While AI is thought by most to exist in the form of software such as ChatGPT or other online tools to interact with, this is a case of AI moving off the phone and computer screen and into a physical form: Cardenas calls it “Embodied AI.”
A Robotic Future
Since 2016, Apptronik has been working on multiple versions of human-like robots. Two years ago, the company moved into its large headquarters and now has about 90 employees.
Some of its technology involves exoskeleton tech: robotic gear that humans can wear to do things like lift heavy parcels. But much of Apptronik’s focus has been on Apollo, a 5-foot-8-inch, 160-pound humanoid robot unveiled last year that evolved from the company’s partnership with NASA.
Apollo, in its current iteration, is designed to do warehouse work such as finding a specific box, picking it up and taking it to its next destination. That sounds easy for a human, but it involves a complicated set of physical movements that must account for all the potential moving objects around Apollo (including people) that must safely be navigated.
But moving boxes is just the first step for a humanoid robot. NASA and Apptronik’s plans are more ambitious. On Earth and outside of warehouses, robots such as Apollo could be software-updated to do things such as deliver medicines or perform cleaning tasks in assisted-care facilities.

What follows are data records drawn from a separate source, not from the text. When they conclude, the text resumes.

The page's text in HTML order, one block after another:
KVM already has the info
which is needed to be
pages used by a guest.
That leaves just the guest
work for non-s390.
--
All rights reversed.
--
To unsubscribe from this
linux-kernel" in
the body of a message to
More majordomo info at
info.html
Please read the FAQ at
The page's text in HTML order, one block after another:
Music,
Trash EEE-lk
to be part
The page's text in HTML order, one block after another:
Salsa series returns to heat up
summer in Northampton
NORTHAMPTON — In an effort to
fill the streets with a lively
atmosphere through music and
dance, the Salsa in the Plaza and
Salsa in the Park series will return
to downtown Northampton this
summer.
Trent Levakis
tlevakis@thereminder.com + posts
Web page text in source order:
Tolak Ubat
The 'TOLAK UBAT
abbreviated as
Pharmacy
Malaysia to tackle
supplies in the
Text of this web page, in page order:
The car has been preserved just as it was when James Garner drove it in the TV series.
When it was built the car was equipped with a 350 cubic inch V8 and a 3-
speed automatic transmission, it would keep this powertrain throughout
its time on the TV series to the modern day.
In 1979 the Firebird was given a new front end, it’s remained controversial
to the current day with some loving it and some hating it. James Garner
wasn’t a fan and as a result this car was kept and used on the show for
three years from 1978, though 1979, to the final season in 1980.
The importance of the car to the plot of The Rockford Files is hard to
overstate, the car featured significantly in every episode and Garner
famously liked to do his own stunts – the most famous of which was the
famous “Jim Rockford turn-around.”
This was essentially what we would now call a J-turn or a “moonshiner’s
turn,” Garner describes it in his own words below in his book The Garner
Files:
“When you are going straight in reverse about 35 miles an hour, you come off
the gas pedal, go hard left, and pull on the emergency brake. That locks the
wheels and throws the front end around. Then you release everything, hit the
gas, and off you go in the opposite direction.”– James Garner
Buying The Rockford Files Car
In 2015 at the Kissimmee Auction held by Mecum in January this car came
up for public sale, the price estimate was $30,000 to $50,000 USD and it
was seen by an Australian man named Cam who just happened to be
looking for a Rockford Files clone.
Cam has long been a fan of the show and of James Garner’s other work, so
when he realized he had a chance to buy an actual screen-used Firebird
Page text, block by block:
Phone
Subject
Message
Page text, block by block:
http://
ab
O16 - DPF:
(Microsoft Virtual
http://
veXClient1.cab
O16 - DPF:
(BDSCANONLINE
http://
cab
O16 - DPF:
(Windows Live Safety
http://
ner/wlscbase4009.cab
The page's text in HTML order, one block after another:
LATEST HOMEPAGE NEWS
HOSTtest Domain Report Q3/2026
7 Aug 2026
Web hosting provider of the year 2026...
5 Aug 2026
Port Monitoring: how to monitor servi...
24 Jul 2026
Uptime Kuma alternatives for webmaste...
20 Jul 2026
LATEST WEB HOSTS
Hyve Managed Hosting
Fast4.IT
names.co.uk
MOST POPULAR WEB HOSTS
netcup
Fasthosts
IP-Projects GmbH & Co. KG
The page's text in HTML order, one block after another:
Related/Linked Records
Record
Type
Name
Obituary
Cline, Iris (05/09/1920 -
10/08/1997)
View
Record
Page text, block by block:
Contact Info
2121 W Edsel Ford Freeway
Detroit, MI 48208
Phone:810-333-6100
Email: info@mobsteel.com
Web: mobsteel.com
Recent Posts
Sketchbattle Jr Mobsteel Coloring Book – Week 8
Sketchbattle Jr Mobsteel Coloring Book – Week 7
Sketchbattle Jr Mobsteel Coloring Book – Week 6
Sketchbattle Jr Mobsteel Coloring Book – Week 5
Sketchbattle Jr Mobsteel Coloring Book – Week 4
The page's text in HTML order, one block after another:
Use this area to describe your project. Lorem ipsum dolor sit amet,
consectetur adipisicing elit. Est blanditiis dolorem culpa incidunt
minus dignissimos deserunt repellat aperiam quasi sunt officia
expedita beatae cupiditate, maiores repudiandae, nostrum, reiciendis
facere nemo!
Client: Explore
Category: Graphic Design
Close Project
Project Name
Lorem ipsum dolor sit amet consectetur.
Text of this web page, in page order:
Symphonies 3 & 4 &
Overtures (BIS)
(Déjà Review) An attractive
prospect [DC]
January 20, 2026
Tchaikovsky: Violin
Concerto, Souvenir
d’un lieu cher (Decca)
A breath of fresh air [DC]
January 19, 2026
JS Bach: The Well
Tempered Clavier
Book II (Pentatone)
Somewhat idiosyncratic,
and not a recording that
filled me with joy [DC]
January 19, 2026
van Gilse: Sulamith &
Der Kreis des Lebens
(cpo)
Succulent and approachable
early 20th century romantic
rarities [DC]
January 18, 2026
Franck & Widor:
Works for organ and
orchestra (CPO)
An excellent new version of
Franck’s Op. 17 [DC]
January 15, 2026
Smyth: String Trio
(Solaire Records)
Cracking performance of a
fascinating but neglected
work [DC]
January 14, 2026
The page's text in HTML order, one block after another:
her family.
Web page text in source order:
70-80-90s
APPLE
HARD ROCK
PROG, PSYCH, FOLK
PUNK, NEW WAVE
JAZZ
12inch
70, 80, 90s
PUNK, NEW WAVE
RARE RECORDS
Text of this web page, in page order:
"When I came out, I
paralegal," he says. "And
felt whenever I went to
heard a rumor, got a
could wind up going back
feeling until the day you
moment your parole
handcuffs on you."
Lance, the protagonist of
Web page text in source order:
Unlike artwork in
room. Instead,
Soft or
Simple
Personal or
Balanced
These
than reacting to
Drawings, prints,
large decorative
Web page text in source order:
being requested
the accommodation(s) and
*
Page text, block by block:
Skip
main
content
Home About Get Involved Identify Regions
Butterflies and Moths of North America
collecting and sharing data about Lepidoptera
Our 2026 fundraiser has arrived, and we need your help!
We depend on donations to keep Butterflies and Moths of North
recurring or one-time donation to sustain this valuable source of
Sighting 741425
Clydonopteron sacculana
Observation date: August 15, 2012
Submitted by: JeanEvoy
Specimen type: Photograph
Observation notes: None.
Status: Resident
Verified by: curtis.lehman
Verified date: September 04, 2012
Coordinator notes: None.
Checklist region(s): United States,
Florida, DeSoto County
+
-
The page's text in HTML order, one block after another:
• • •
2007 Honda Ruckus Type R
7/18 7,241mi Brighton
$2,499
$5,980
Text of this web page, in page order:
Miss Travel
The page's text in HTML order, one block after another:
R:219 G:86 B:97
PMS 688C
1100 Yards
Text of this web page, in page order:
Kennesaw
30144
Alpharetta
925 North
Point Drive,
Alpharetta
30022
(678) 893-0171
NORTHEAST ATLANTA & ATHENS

In space, where Cardenas hopes Apollo will someday go, a robot could take on dangerous tasks that would typically require a human such as exploring caves and tunnels on the moon and on Mars. NASA has said that general-purpose robots with modular parts and software that can adapt to a variety of tasks would be ideal to work alongside humans in space. Such robots could make space travel and colonization safer for astronauts and allow their human co-workers to focus on science and exploration.
In addition to NASA, Apptronik has announced a partnership with a Texas manufacturer, Terex Corp., but has been tight-lipped about other companies that will be using its robots. Cardenas says Apptronik will be announcing sales to large retailers, logistics players, and manufacturers this year.
For now, Apptronik’s flagship robot Apollo is helping to alleviate labor shortages by working in warehouses and manufacturing. But Cardenas says, as they evolve, AI-driven robots may help elderly people live longer in their homes and give the rest of us more time to pursue our passions or be with family.
His own passions include being outdoors and spending time with his wife and his 7-year-old son, whose development has helped him better understand the immense complexity of humans as they grow. “It’s pretty much robots and family these days,” Cardenas says.
Cardenas has heard the concerns about robots; people worry they’ll become too powerful and that, as with AI, humans might be sealing their own doom by giving robots too much control. Cardenas says it’s something his staff discusses constantly. He says he’d rather work to keep the technology on track ethically, and make sure it’s used for good, than to sit on the sidelines as it inevitably moves forward.
His time at UT and at McCombs, Cardenas says, helped guide the future of Apptronik. “We always say ‘What starts here changes the world.’ That really planted a seed in our brains, and we try to carry that banner forward.
“We use everything we’ve learned to change the world.”